(Source data)
::::::::
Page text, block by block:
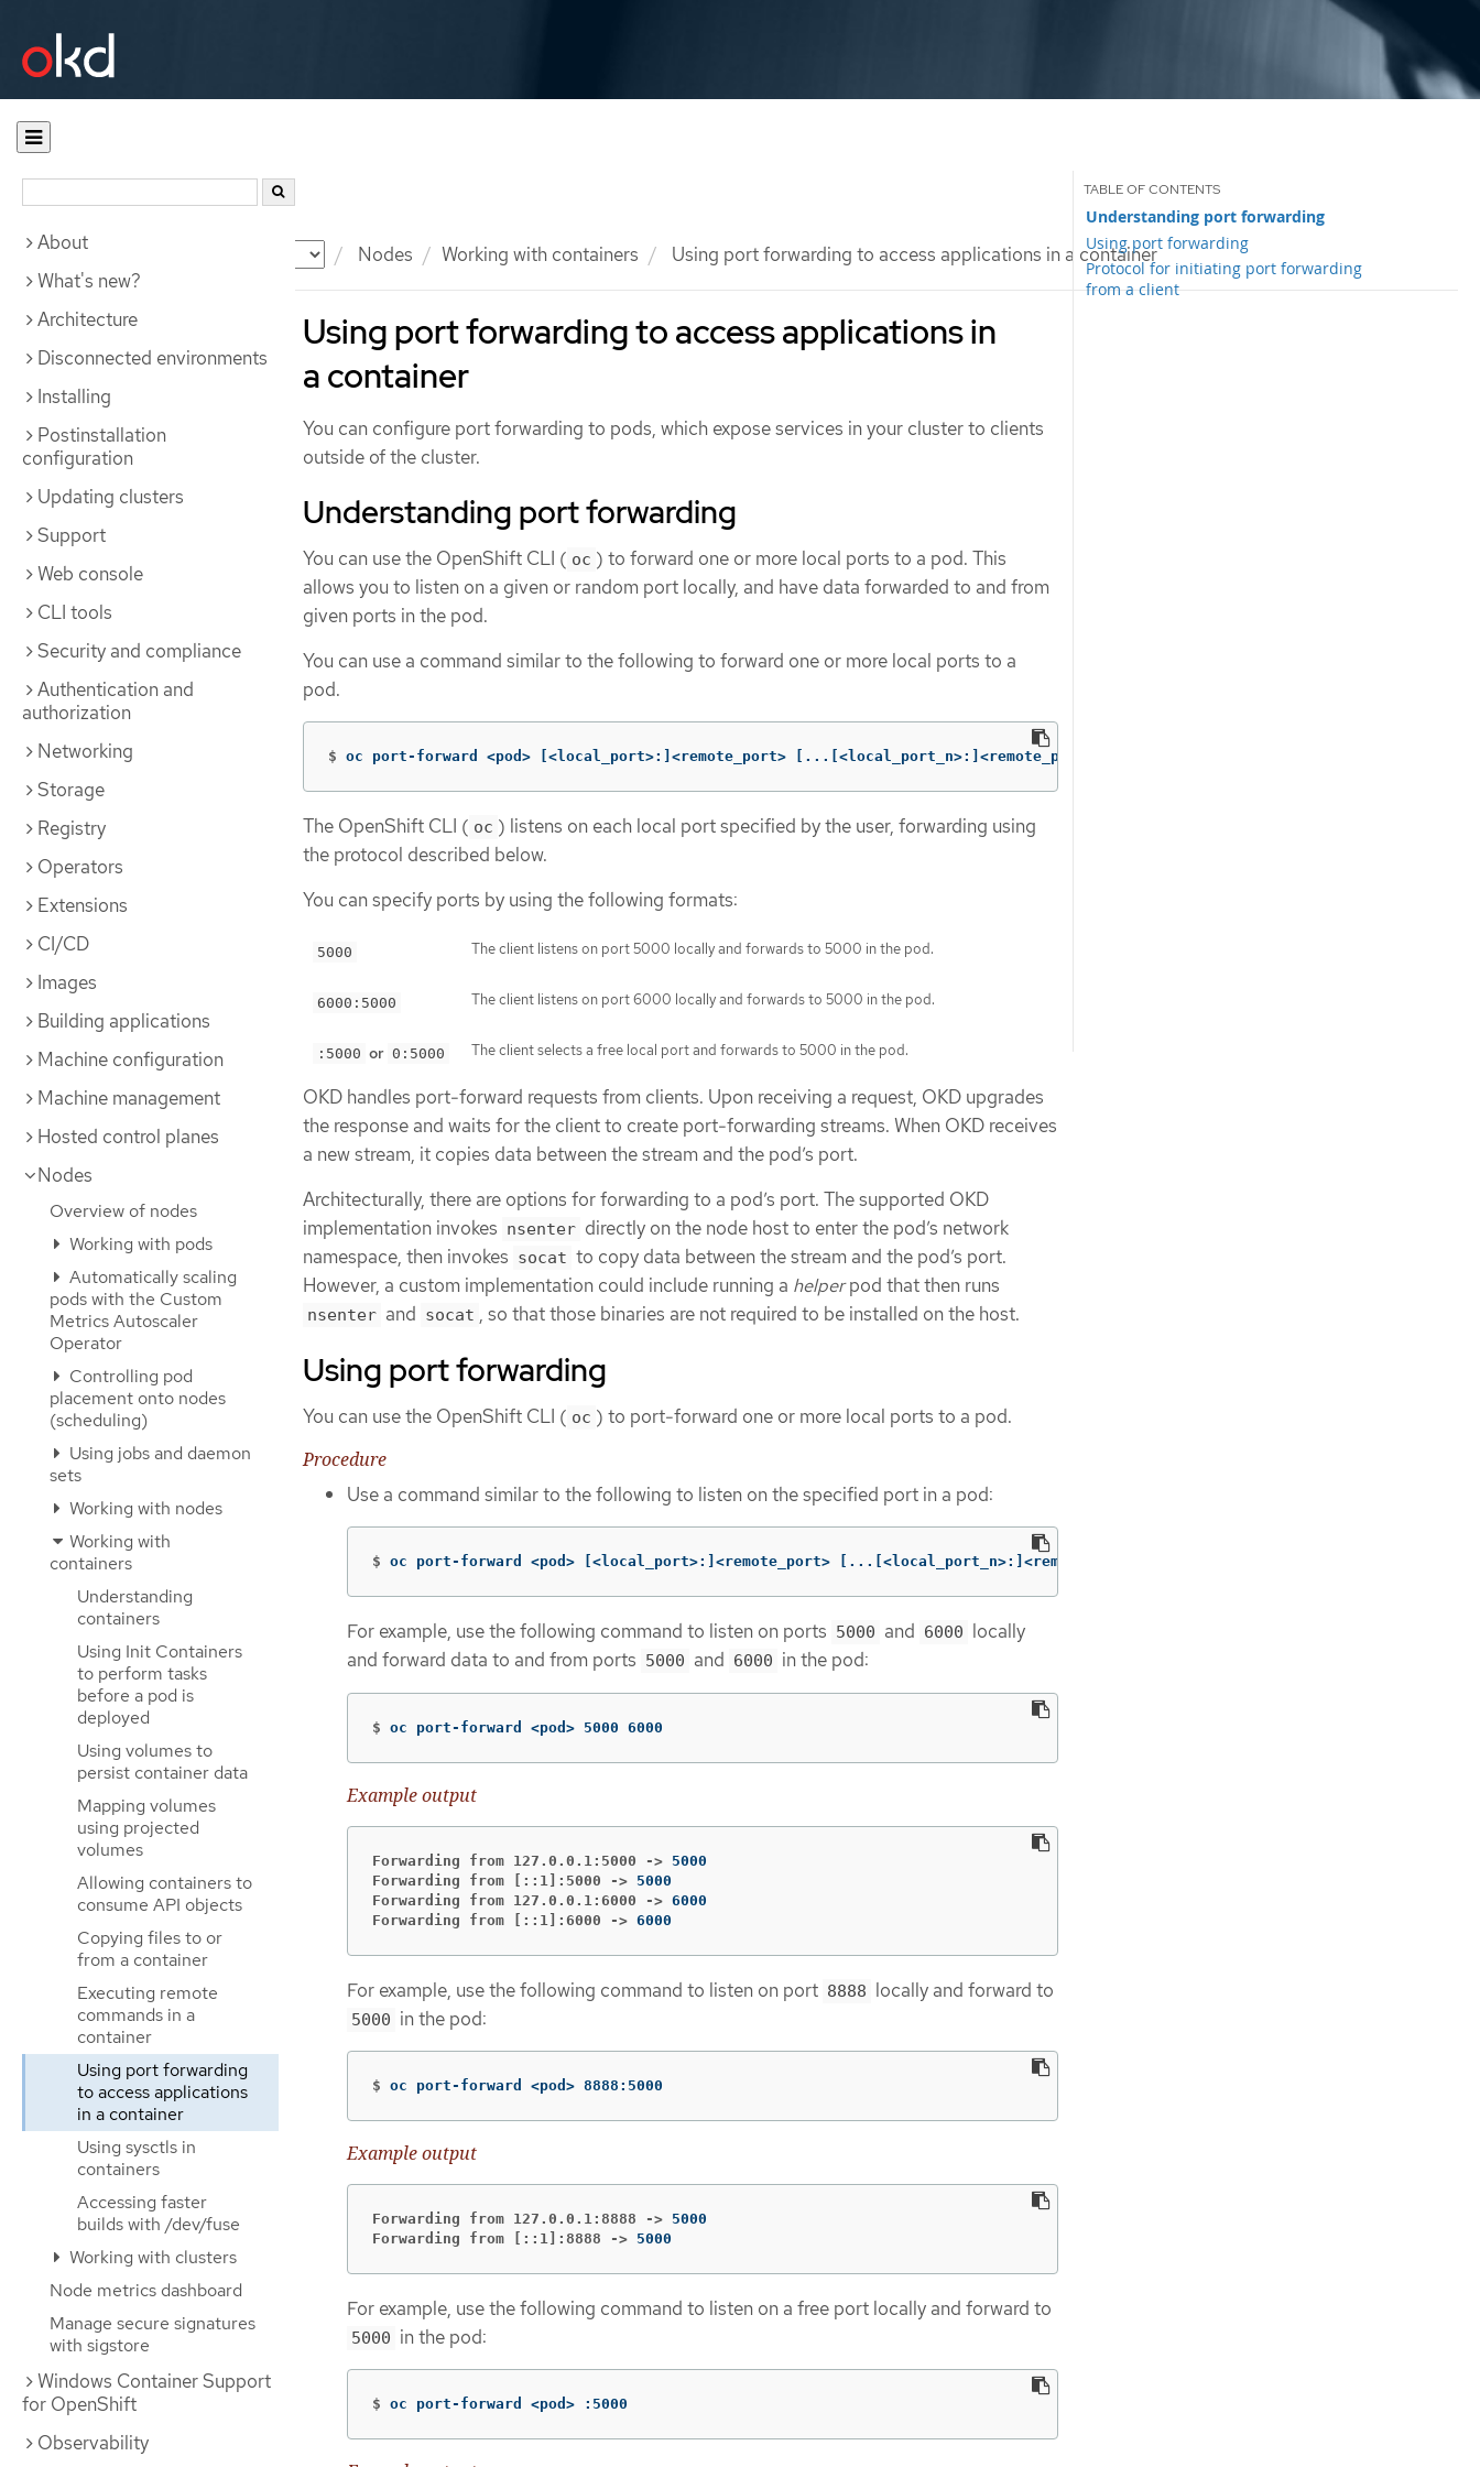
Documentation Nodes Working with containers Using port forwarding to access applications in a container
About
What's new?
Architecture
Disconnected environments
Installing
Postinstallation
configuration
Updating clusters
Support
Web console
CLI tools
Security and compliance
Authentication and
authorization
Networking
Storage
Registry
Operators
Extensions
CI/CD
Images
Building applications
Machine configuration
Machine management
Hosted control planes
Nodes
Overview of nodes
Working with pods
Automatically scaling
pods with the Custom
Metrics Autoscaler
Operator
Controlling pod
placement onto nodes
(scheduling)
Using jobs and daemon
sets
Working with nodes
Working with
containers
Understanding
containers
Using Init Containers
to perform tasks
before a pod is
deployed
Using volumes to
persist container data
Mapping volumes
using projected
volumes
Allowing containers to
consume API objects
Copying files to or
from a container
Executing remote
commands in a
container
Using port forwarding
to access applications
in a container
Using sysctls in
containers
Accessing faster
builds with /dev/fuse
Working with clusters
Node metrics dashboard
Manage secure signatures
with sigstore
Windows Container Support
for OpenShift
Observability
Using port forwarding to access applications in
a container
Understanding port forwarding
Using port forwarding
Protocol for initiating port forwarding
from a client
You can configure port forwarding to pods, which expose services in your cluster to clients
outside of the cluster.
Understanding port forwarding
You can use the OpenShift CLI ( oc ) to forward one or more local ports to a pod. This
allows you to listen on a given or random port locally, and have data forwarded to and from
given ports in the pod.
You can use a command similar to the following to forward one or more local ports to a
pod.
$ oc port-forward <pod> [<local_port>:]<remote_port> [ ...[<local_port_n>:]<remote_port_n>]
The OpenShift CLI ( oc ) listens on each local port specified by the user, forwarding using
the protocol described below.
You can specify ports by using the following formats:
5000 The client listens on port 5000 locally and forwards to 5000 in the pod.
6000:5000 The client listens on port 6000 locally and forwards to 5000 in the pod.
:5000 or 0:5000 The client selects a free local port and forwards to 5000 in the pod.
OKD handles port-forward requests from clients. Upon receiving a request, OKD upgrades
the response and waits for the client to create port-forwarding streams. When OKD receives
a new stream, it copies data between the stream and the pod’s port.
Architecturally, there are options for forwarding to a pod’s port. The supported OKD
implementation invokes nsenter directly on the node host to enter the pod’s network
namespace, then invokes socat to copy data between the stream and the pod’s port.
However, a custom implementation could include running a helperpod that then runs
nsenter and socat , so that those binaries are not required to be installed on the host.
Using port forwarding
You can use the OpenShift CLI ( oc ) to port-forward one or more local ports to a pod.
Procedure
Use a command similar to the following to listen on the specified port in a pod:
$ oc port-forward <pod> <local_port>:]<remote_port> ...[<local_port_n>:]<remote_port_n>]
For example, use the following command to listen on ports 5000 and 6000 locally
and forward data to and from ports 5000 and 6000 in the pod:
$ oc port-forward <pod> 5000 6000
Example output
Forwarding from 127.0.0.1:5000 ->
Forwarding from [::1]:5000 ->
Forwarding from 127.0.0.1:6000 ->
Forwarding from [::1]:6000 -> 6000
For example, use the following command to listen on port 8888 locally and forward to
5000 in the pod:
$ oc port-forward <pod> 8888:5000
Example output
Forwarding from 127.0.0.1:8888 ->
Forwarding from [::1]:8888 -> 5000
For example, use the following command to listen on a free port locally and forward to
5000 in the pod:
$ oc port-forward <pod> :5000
::::::::
### YOUR OBJECTIVE:
Lines of the data above that include the string "invokes" must each be copied.

### EXERCISE ANSWER:
implementation invokes nsenter directly on the node host to enter the pod’s network
namespace, then invokes socat to copy data between the stream and the pod’s port.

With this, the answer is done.